Scaling the AI Data Center: Silicon Photonics as the Industrial Foundation for Next-Gen Optics
In the world of optical transceivers, a common question is: “Which is better—electro-absorption modulated laser (EML) or silicon photonics?” It is a useful question for understanding where high-speed optical networking is heading. The short answer is that both technologies have played important roles in the evolution of high-speed optics. AOI has built products using each and was among the first companies to bring EML technology to market. Today, however, much of AOI’s roadmap—from 400G to 800G to 1.6T—is centered on silicon photonics. Not because it is trendy, but because it provides a stronger foundation for scaling and automation.
What is EML Technology?
EML technology combines a laser and a modulator into a single device. This architecture allows high-speed optical signals to be generated within a compact component. Its integrated structure simplified early product development and helped accelerate the introduction of faster optical modules.

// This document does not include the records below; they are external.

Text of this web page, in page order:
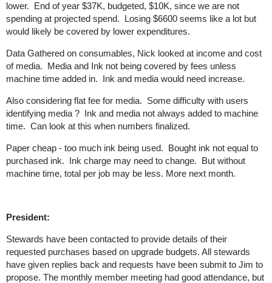
lower. End of year $37K, budgeted, $10K, since we are not
spending at projected spend. Losing $6600 seems like a lot but
would likely be covered by lower expenditures.
Data Gathered on consumables, Nick looked at income and cost
of media. Media and Ink not being covered by fees unless
machine time added in. Ink and media would need increase.
Also considering flat fee for media. Some difficulty with users
identifying media ? Ink and media not always added to machine
time. Can look at this when numbers finalized.
Paper cheap - too much ink being used. Bought ink not equal to
purchased ink. Ink charge may need to change. But without
machine time, total per job may be less. More next month.
President:
Stewards have been contacted to provide details of their
requested purchases based on upgrade budgets. All stewards
have given replies back and requests have been submit to Jim to
propose. The monthly member meeting had good attendance, but
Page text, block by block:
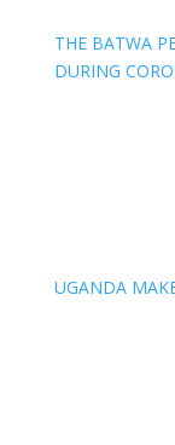
THE BATWA
DURING
UGANDA
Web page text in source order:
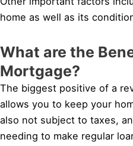
home as well as its
What are the
Mortgage?
The biggest positive of a
allows you to keep your
also not subject to taxes,
needing to make regular
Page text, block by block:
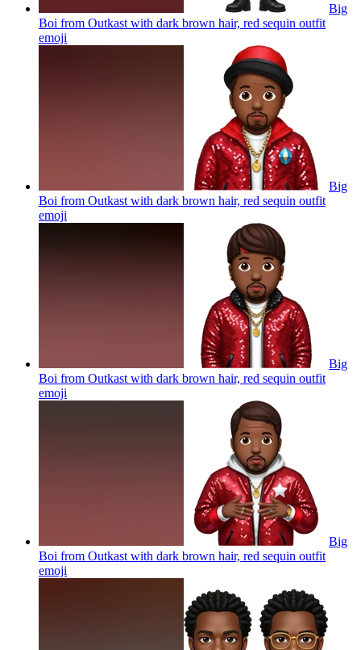
Big
Boi from Outkast with dark brown hair, red sequin outfit
emoji
Big
Boi from Outkast with dark brown hair, red sequin outfit
emoji
Big
Boi from Outkast with dark brown hair, red sequin outfit
emoji
Big
Boi from Outkast with dark brown hair, red sequin outfit
emoji
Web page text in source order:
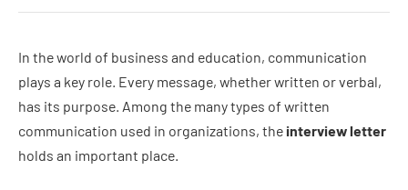
In the world of business and education, communication
plays a key role. Every message, whether written or verbal,
has its purpose. Among the many types of written
communication used in organizations, the interview letter
holds an important place.
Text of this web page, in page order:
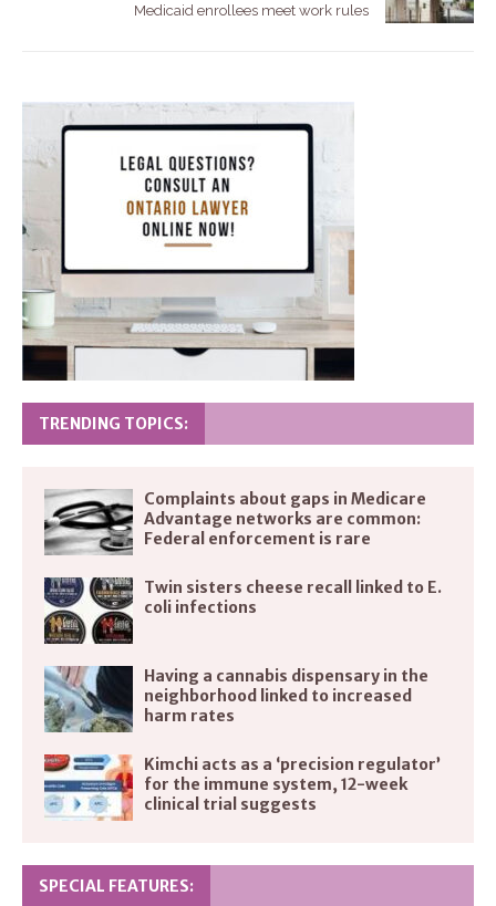
Medicaid enrollees meet work rules
TRENDING TOPICS:
Complaints about gaps in Medicare
Advantage networks are common:
Federal enforcement is rare
Twin sisters cheese recall linked to E.
coli infections
Having a cannabis dispensary in the
neighborhood linked to increased
harm rates
Kimchi acts as a ‘precision regulator’
for the immune system, 12-week
clinical trial suggests
SPECIAL FEATURES:
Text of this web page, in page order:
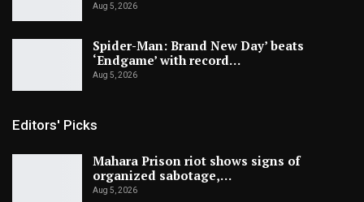
Aug 5, 2026
Spider-Man: Brand New Day’ beats
‘Endgame’ with record…
Aug 5, 2026
Editors' Picks
Mahara Prison riot shows signs of
organized sabotage,…
Aug 5, 2026
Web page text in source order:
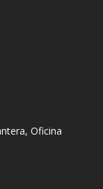
Oficina
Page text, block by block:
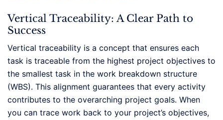
Vertical Traceability: A Clear Path to
Success
Vertical traceability is a concept that ensures each
task is traceable from the highest project objectives to
the smallest task in the work breakdown structure
(WBS). This alignment guarantees that every activity
contributes to the overarching project goals. When
you can trace work back to your project’s objectives,
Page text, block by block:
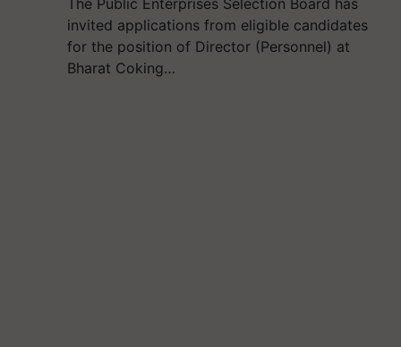
invited applications from eligible candidates
for the position of Director (Personnel) at
Bharat Coking…
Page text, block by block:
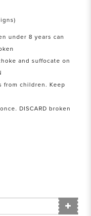
under 8 years can
and suffocate on
from children. Keep
DISCARD broken
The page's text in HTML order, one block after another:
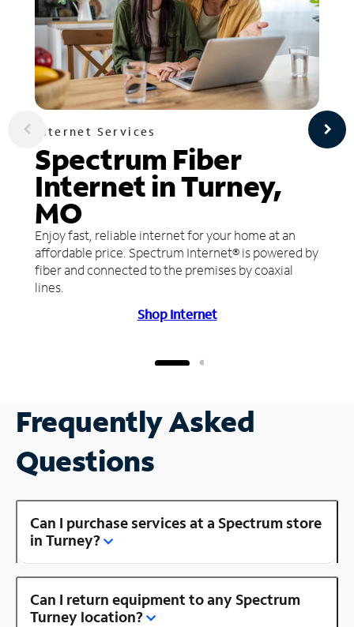
Internet Services
Spectrum Fiber
Internet in Turney,
MO
Enjoy fast, reliable internet for your home at an
affordable price. Spectrum Internet® is powered by
fiber and connected to the premises by coaxial
lines.
Shop Internet
Frequently Asked
Questions
Can I purchase services at a Spectrum store
in Turney?
Can I return equipment to any Spectrum
Turney location?
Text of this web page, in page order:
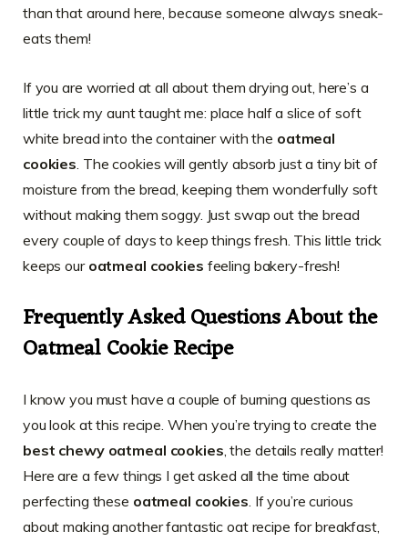
than that around here, because someone always sneak-
eats them!
If you are worried at all about them drying out, here’s a
little trick my aunt taught me: place half a slice of soft
white bread into the container with the oatmeal
cookies. The cookies will gently absorb just a tiny bit of
moisture from the bread, keeping them wonderfully soft
without making them soggy. Just swap out the bread
every couple of days to keep things fresh. This little trick
keeps our oatmeal cookies feeling bakery-fresh!
Frequently Asked Questions About the
Oatmeal Cookie Recipe
I know you must have a couple of burning questions as
you look at this recipe. When you’re trying to create the
best chewy oatmeal cookies , the details really matter!
Here are a few things I get asked all the time about
perfecting these oatmeal cookies . If you’re curious
about making another fantastic oat recipe for breakfast,
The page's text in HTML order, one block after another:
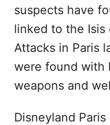
suspects have
linked to the
Attacks in Paris
were found with
weapons and
Disneyland
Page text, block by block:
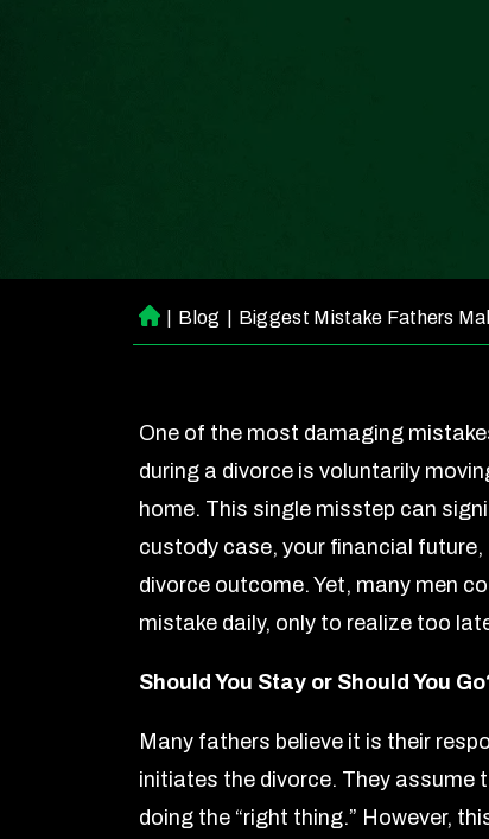
H
o
Blog Biggest Mistake Fathers
One of the most damaging
during a divorce is voluntarily
home. This single misstep can
custody case, your financial future,
divorce outcome. Yet, many men
mistake daily, only to realize too
Should You Stay or Should You
Many fathers believe it is their
initiates the divorce. They assume
doing the “right thing.” However,
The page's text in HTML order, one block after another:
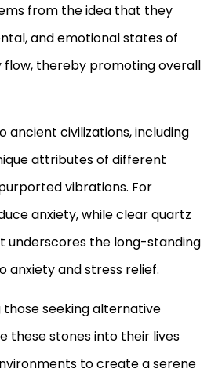
from the idea that they
and emotional states of
flow, thereby promoting overall
civilizations, including
attributes of different
vibrations. For
anxiety, while clear quartz
underscores the long-standing
anxiety and stress relief.
seeking alternative
these stones into their lives
to create a serene

EML technology continues to be the "gold standard" for specific applications, particularly long-reach (LR4/ER4) requirements exceeding 10km. Because of its superior "chirp" and dispersion characteristics, EML remains a strong fit where established architectures or specialized long-distance system requirements are the priority.
What is Silicon Photonics?
Silicon photonics uses silicon and CMOS-style manufacturing processes to build optical components on a chip. A continuous-wave laser feeds the photonic integrated circuit (PIC), which performs modulation, routing, and other optical functions. This design enables a highly integrated optical platform. Because silicon photonics leverages semiconductor manufacturing techniques, it is well suited to support the growing scale of cloud data centers, AI infrastructure, and high-bandwidth networking environments.

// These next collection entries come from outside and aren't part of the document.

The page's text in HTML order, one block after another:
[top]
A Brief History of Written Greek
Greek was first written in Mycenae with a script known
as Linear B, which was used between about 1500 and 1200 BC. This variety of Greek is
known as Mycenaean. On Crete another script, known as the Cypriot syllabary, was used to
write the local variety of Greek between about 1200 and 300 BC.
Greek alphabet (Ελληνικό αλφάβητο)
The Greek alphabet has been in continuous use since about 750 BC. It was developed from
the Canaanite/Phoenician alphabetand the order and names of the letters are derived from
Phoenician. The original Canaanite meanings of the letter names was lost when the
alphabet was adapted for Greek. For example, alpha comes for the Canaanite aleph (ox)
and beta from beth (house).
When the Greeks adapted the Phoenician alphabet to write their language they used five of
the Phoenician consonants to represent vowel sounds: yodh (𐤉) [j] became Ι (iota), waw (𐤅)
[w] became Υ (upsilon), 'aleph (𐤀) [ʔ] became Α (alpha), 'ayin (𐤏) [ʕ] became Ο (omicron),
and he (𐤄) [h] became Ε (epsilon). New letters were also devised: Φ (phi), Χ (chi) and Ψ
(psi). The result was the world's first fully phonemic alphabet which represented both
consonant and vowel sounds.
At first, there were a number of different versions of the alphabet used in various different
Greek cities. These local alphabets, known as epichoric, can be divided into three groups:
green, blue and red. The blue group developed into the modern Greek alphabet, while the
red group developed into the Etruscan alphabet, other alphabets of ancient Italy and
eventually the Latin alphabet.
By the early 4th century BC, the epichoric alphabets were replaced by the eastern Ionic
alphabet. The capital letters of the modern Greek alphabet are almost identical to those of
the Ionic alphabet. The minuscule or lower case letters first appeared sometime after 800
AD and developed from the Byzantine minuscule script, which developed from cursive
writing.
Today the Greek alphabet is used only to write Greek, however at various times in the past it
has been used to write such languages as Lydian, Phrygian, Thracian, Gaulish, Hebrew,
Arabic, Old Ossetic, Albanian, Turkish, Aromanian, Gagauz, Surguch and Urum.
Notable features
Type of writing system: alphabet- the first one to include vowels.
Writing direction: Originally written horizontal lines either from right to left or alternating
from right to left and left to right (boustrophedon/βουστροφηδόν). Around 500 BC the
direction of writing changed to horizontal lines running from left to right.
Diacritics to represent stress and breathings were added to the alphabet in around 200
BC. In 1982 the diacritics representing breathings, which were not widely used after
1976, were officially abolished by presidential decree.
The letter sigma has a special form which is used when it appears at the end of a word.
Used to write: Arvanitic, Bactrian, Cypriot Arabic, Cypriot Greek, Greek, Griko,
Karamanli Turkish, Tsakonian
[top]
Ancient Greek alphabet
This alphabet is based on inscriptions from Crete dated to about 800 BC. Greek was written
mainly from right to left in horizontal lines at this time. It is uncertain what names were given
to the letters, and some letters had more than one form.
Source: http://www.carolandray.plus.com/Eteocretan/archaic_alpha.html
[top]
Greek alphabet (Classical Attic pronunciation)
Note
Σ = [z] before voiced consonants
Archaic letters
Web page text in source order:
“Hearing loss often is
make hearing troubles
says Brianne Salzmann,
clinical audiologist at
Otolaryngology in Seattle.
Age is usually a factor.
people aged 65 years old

Silicon Photonics and the Future of High-Speed Optics
As networking speeds advance from 400G to 800G and eventually 1.6T optical transceivers, scalability becomes increasingly important. Silicon photonics enables multiple product generations to be built on a shared platform, allowing core design elements and manufacturing processes to evolve more efficiently over time. This platform continuity helps streamline the development of new optical modules while supporting more predictable product roadmaps. For hyperscale data centers and network operators, this consistency can simplify infrastructure planning as network speeds continue to increase.
From a performance standpoint, while silicon photonic modulators may have different insertion loss profiles compared to EML, they are the primary enablers for next-generation, low-power architectures. This design flexibility allows for the reduction of overall system power consumption (W/bit) by streamlining the optical path and reducing the reliance on power-intensive signal processing components—a critical requirement for the energy-demanding environments of modern AI data centers.
Why AOI’s Roadmap Leans to Silicon Photonics
One advantage of silicon photonics is its compatibility with automated manufacturing processes. Rather than redesigning the manufacturing flow for each new speed generation, AOI can carry the same core platform forward from 400G to 800G and beyond. That consistency benefits both engineering teams and customers seeking predictable product ramps and stable roadmaps.
The technology also lends itself naturally to automation. Its chip-level integration makes assembly steps more repeatable, which translates into higher yields and faster, more reliable scaling. This is a key factor in AOI’s ability to produce optical components economically at high volume, including in the United States, where automated manufacturing supports shorter and more resilient supply chains.
The Next Generation of Optical Connectivity
EML continues to have a role in the optical ecosystem, but its role has evolved. Earlier product cycles relied heavily on EML technology because it enabled faster time-to-market. However, as we move toward 1.6T, EML faces a "complexity wall". An 8-channel 1.6T EML module requires eight separate laser chips to be Individually aligned and bonded—a process prone to "yield stacking" risks. Silicon photonics avoids this by using monolithic integration, where one photonic chip handles all channels.
Furthermore, silicon photonics is the primary driver behind the transition to CPX (Common Pluggable) platforms and External Laser (ELSFP) architectures. By moving heat-generating lasers away from the sensitive high-density optics and switch ASICs, this approach solves the thermal challenges of modern AI clusters. This "remote laser" design ensures that as we scale to higher bandwidths, the most critical components remain in a stable thermal environment, significantly improving overall system reliability and serviceability.
As AI infrastructure and high-performance computing continue to expand, the industry will increasingly rely on technologies that enable scalable and automated production. With its ability to support these demands, silicon photonics is well positioned to drive the next era of high-speed connectivity.